PEKALONGAN, Lingkarjateng.id – Pemerintah Kota (Pemkot) Pekalongan terus mendorong optimalisasi penerimaan Pajak Kendaraan Bermotor (PKB) dan opsen pajak daerah yang hingga akhir Oktober 2025 baru mencapai sekitar 75 persen. Upaya percepatan dilakukan melalui koordinasi lintas sektor, termasuk pelibatan lurah dan camat untuk mendata langsung warga pemilik kendaraan.
Wali Kota Pekalongan, Achmad Afzan Arslan Djunaid, yang akrab disapa Aaf, menyampaikan bahwa capaian tersebut masih perlu dikejar mengingat tahun ini sempat ada program pembebasan atau pemutihan tunggakan pajak selama tiga bulan. Menurutnya, hal ini membuat penerimaan melambat dan harus segera dioptimalkan kembali.
“Realisasi sampai akhir Oktober baru sekitar 75 persen. Ini harus kita optimalkan lagi, mudah-mudahan bisa sesuai target. Kalau realistis mungkin tidak bisa 100 persen, tapi paling tidak 93–95 persen. Itu sudah sangat luar biasa,” ujarnya saat Rakor OPSEN dan BBNKB di Aula BPKAD Kota Pekalongan, Rabu, 26 November 2025.
Aaf menegaskan pentingnya kolaborasi mulai dari lurah, camat, Bapinsa hingga Bhabinkamtibmas untuk mendata warga pemilik kendaraan. Terkhusus para lurah, menurutnya sudah sangat memahami kondisi masyarakat di wilayahnya sehingga pendataan bukan hal yang sulit.
“Saya yakin kinerja lurah sudah optimal, tinggal pemaksimalannya saja. Warga juga pasti akan berkoordinasi dengan kelurahan, misalnya saat butuh surat keterangan dari Jasa Raharja jika terjadi kecelakaan. Jadi semua harus disinkronkan untuk memaksimalkan PAD, terutama dari sektor pajak kendaraan,” jelas Aaf.
Sementara itu, Kepala Samsat Kota Pekalongan, Ngatmin menjelaskan lebih rinci angka penerimaan PKB. Dari target Rp46,4 miliar, hingga akhir Oktober baru terkumpul Rp34,8 miliar. Adapun realisasi opsen pajak berada di angka Rp22,9 miliar.
“Penerimaan kita baru 75 persen, yaitu Rp34,8 miliar dari target Rp46,4 miliar,” ungkapnya.

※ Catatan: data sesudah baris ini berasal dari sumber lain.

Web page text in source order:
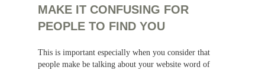
MAKE IT CONFUSING FOR
PEOPLE TO FIND YOU
This is important especially when you consider that
people make be talking about your website word of
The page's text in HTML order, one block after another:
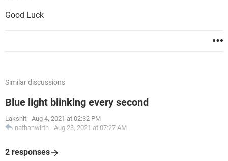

Terkait teknis di lapangan, Samsat melibatkan pemerintah kelurahan melalui mekanisme yang disebut sengkuyung, yakni pemberian daftar tunggakan PKB kepada kelurahan untuk diteruskan kepada warga.
“Sengkuyung itu tagihan pajak yang nunggak-nunggak, termasuk tunggakan berjalan. Tagihan itu kita berikan ke kelurahan supaya mereka menyampaikan ke warga agar segera membayar pajak,” jelas Ngatmin.